Operators of critical US infrastructure have raised their alert level amid warnings of possible Iran-backed cyber retaliation following the Feb. 28 strikes on Iran, according to Axios.
The concern is less about splashy data leaks and more about disruptions, with experts expecting an uptick in denial-of-service attacks that can knock services offline, while still warning that higher-impact intrusions remain possible against energy, water, transportation and telecommunications systems.
Axios said the risk could be compounded by a Department of Homeland Security funding crisis and shutdown that has cut staffing at the Cybersecurity and Infrastructure Security Agency to about 38%, raising fears adversaries could exploit the gap.
The warning reflects a pattern of past Iran-linked activity, including operations by actors tied to the Iranian government and others of unclear affiliation that have targeted sensitive US systems such as water and gas, even outside periods of open war.
Axios cited US cybersecurity firm CrowdStrike as saying Iran-aligned groups and self-described hacktivists have stepped up activity against targets in the Middle East, the US and parts of Asia since the strikes. The report said Hydro Kitten, a group aligned with Iran’s Islamic Revolutionary Guard Corps, has signaled plans to target the financial sector.
Retired Gen. Paul Nakasone, the former head of the National Security Agency and US Cyber Command, described Iran’s cyber capabilities as a “very potent, hostile power” that requires sustained vigilance, Axios reported.
Precautions
The report said US cybersecurity firm SentinelOne sent a memo to clients and partners on the day the war erupted, warning that Iranian cyber activity by groups believed to be indirectly linked to Iran, described as “state-adjacent,” is likely to escalate soon. It said the potential focus includes the US, Israel and their allies, particularly sensitive sectors such as government, critical infrastructure, defense, financial services, universities and media.
At the same time, the memo cautioned against overstating Iran’s technical capabilities or those of pro-Iran groups, saying it had not observed major malicious activity directly tied to recent developments and had no indications SentinelOne or its clients were being specifically targeted because of those events. It suggested much of the noise that accompanies wars can precede, or even occur without, clear technical evidence.
SentinelOne said any Iranian cyber response could follow several tracks.
First, it said Iran-linked actors could go after government, defense and diplomatic networks with spear-phishing and data theft to gain access to email and work platforms, prioritizing intelligence collection to shape political and military decisions rather than immediately crippling systems, including against US and Israeli institutions.
Second, it warned of disruptive and destructive attacks, from denial-of-service campaigns and takedowns of public-facing sites to a growing risk of “wiper” malware designed to erase data and knock systems offline, leaving recovery costly and, without solid backups, potentially impossible.
Third, SentinelOne flagged information operations aimed at sowing confusion and mistrust, including amplifying or fabricating claims about battlefield losses, leaking stolen documents after manipulating them, or declaring major breaches without evidence to embarrass an adversary and inflame public debate.
Fourth, it said attackers could stage infrastructure “proof-of-access” incidents, slipping into exposed control interfaces or poorly protected services tied to water, energy, transportation or suppliers, then publishing screenshots or messages to signal reach even if they do not cause immediate major damage.
Separately, the British security software and hardware company, Sophos, warned that periods of direct military escalation in the region often raise concerns about cyber activity led by actors aligned with the Iranian state or ideologically driven groups.

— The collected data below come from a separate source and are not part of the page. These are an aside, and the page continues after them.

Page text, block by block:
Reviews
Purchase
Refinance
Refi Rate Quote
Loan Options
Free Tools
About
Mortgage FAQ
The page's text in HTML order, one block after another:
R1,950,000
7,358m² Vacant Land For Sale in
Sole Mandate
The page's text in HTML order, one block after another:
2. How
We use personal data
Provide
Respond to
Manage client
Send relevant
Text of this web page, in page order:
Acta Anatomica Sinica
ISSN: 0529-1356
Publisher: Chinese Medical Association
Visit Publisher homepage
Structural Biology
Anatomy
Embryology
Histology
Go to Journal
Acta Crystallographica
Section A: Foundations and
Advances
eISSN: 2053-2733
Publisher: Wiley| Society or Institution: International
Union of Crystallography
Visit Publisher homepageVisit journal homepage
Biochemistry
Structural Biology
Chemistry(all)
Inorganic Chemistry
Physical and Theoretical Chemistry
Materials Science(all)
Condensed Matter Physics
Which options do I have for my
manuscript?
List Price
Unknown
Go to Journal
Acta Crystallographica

But the company said that despite a surge in hacktivist noise on channels such as Telegram and X after the Feb. 28 strikes, especially from pro-Iran figures and groups such as Handala Hack and APTIran, the activity observed through March 2 largely centered on DDoS disruptions, website defacements and unverified breach claims targeting Israeli infrastructure.
Sophos added that many purported achievements posted on social media remain unverified, and that newer or older groups such as Cyber Toufan and others tend to rely on basic tactics and sweeping claims. It urged a strict distinction between claims and confirmed intrusions, while raising readiness against service disruption, password attacks, hacking-and-leak campaigns, and ransomware.

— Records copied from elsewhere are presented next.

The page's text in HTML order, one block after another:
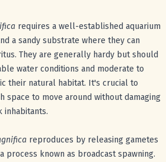
requires a well-established aquarium
a sandy substrate where they can
They are generally hardy but should
water conditions and moderate to
their natural habitat. It's crucial to
space to move around without damaging
inhabitants.
reproduces by releasing gametes
process known as broadcast spawning.
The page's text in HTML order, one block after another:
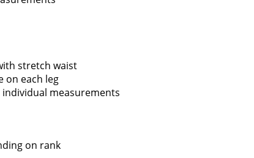
stretch waist
on each leg
measurements
on rank
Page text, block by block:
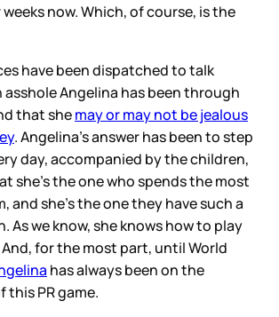
now. Which, of course, is the
have been dispatched to talk
Angelina has been through
that shemay or may not be jealous
. Angelina’s answer has been to step
day, accompanied by the children,
she’s the one who spends the most
and she’s the one they have such a
As we know, she knows how to play
for the most part, until World
has always been on the
this PR game.
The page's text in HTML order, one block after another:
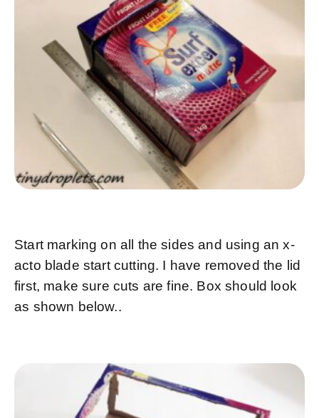
Start marking on all the sides and using an x-
acto blade start cutting. I have removed the lid
first, make sure cuts are fine. Box should look
as shown below..
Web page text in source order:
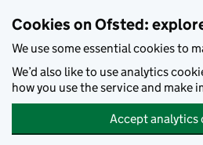
Cookies on Ofsted:
We use some essential cookies to
We’d also like to use analytics
how you use the service and make
Accept analytics
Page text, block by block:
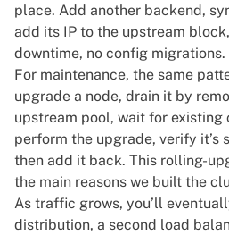
place. Add another backend,
add its IP to the upstream
downtime, no config migrations.
For maintenance, the same
upgrade a node, drain it by
upstream pool, wait for existing
perform the upgrade, verify it’s
then add it back. This rolling-
the main reasons we built the
As traffic grows, you’ll
distribution, a second load

Against that backdrop, federal and local law enforcement agencies across the US have raised their alert level for a potential Iranian response after US and Israeli strikes inside Iran, ABC7 Chicago reported.
The station quoted Jake Braun, a former Department of Homeland Security adviser and head of the Cybersecurity Policy Initiative at the University of Chicago, as expecting any potential wave to include patterns “Iran has used before,” such as targeting the banking sector and systems linked to oil supply chains and parts of critical infrastructure like water, along with election-related disinformation. He warned weak points often lie in legacy or unpatched systems.
Texas Gov. Greg Abbott announced that the state raised its digital readiness level in anticipation of any potential Iranian response to the US strikes, saying the security plan includes boosting cybersecurity capabilities among Texas agencies alongside other protective steps.